* EXERCISE DIRECTIONS
In the data below, find the line containing "there's a need to develop quantum-resistant"; transcribe it and each line after it exactly, through the last, skipping pictures.

========================================

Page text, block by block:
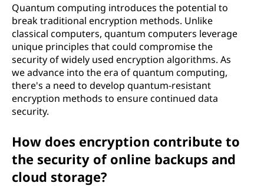
Quantum computing introduces the potential to
break traditional encryption methods. Unlike
classical computers, quantum computers leverage
unique principles that could compromise the
security of widely used encryption algorithms. As
we advance into the era of quantum computing,
there's a need to develop quantum-resistant
encryption methods to ensure continued data
security.
How does encryption contribute to
the security of online backups and
cloud storage?
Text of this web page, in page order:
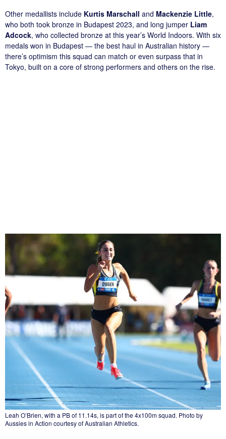
Other medallists include Kurtis Marschall and Mackenzie Little,
who both took bronze in Budapest 2023, and long jumper Liam
Adcock, who collected bronze at this year’s World Indoors. With six
medals won in Budapest — the best haul in Australian history —
there’s optimism this squad can match or even surpass that in
Tokyo, built on a core of strong performers and others on the rise.
Leah O’Brien, with a PB of 11.14s, is part of the 4x100m squad. Photo by
Aussies in Action courtesy of Australian Athletics.

========================================

* RESULT OF THE EXERCISE
there's a need to develop quantum-resistant
encryption methods to ensure continued data
security.
How does encryption contribute to
the security of online backups and
cloud storage?
Text of this web page, in page order:
Other medallists include Kurtis Marschall and Mackenzie Little,
who both took bronze in Budapest 2023, and long jumper Liam
Adcock, who collected bronze at this year’s World Indoors. With six
medals won in Budapest — the best haul in Australian history —
there’s optimism this squad can match or even surpass that in
Tokyo, built on a core of strong performers and others on the rise.
Leah O’Brien, with a PB of 11.14s, is part of the 4x100m squad. Photo by
Aussies in Action courtesy of Australian Athletics.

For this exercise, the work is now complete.